Example: Studies have demonstrated that including avocado in your diet can improve blood sugar control and reduce the risk of metabolic syndrome. It also provides a creamy texture and healthy fats that promote satiety.
| Nutrient | Avocado (1/2 medium) | | ------------- | -------------------- | | Calories | 160 | | Carbohydrates | 9g | | Fiber | 7g | | Healthy Fats | 15g | How To Read Your A1C Test Results For Better Diabetes Care
Enjoying avocado as a snack is a great way to keep blood sugar stable and provide a filling sensation.
Conclusion
Choosing the right snacks is paramount for individuals with diabetes to prevent low blood sugar. The snacks outlined above offer a combination of fiber, protein, and healthy fats that promote satiety and maintain stable blood sugar levels.

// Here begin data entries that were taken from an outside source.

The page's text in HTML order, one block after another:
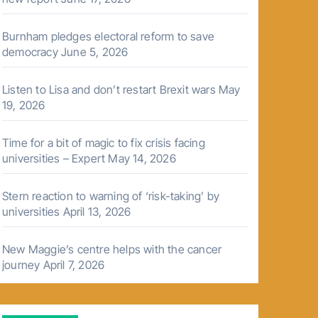
Burnham pledges electoral reform to save
democracy June 5, 2026
Listen to Lisa and don’t restart Brexit wars May
19, 2026
Time for a bit of magic to fix crisis facing
universities – Expert May 14, 2026
Stern reaction to warning of ‘risk-taking’ by
universities April 13, 2026
New Maggie’s centre helps with the cancer
journey April 7, 2026
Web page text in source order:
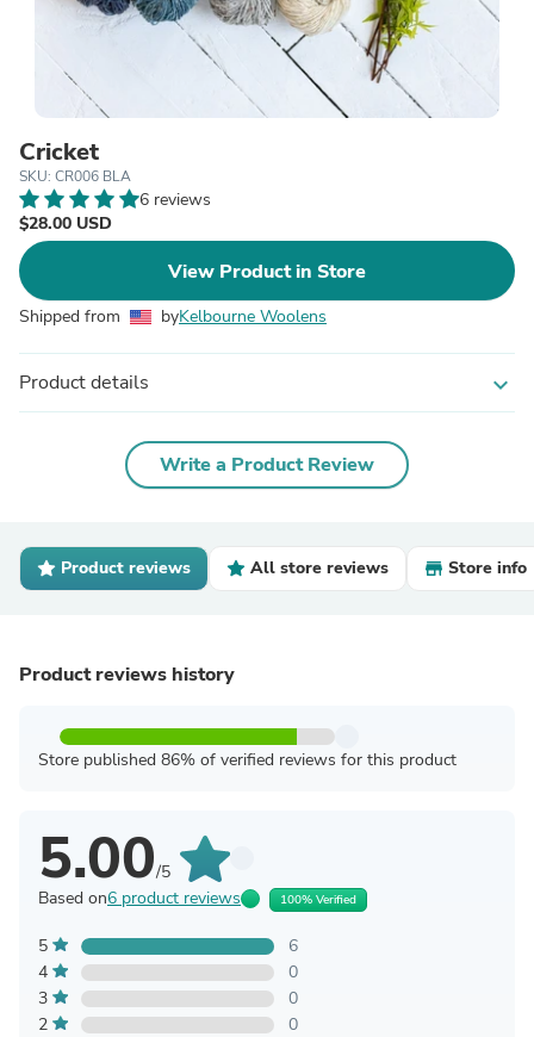
Cricket
SKU: CR006 BLA
6 reviews
$28.00 USD
View Product in Store
Shipped from byKelbourne Woolens
Product details expand_more
Write a Product Review
Product reviews All store reviews Store info
Product reviews history
Store published 86% of verified reviews for this product
5.00/5
Based on6 product reviews 100% Verified
5
6
4
0
3
0
2
0
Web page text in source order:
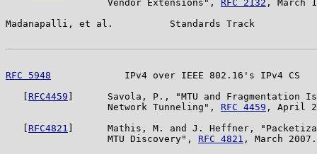
                  Vendor Extensions",
RFC 2132 , March
Madanapalli, et al.          Standards Track
RFC 5948
IPv4 over IEEE 802.16's IPv4 CS
RFC4459 ]      Savola, P., "MTU and Fragmentation
                  Network Tunneling",
RFC 4459 , April
RFC4821
]      Mathis, M. and J. Heffner,
                  MTU Discovery",
RFC 4821 , March 2007.
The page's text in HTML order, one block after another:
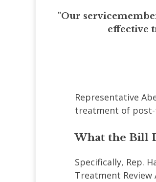
"Our
effective
Representative
treatment of post-
What the Bill
Specifically, Rep.
Treatment
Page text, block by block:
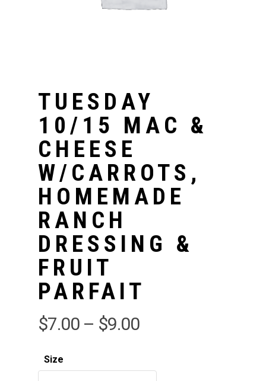
TUESDAY
10/15 MAC &
CHEESE
W/CARROTS,
HOMEMADE
RANCH
DRESSING &
FRUIT
PARFAIT
$7.00 – $9.00
Size
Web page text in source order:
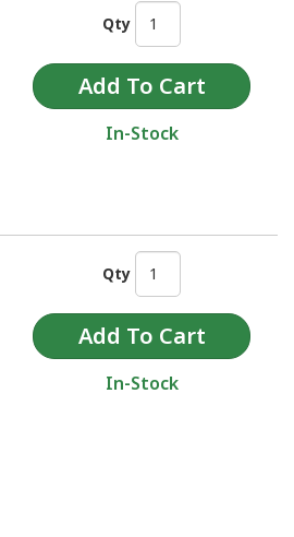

By being mindful of portion sizes and selecting snacks with a low GI, people with diabetes can effectively manage their condition and enjoy a wide variety of foods. It is also crucial to monitor blood sugar levels regularly and consult with a healthcare provider or registered dietitian to create a personalized meal and snack plan that meets individual needs and health goals. These strategies, along with consistent exercise and appropriate medical management, empower individuals to lead healthy, balanced lives while effectively managing their diabetes.